TRY IT: Quote all of the data that follows exactly as written, skipping the images.

DATA SECTION:

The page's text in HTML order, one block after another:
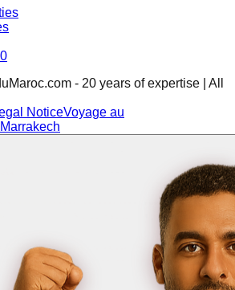
- 20 years of expertise | All
NoticeVoyage au

EXERCISE RESULT:
The page's text in HTML order, one block after another:
- 20 years of expertise | All
NoticeVoyage au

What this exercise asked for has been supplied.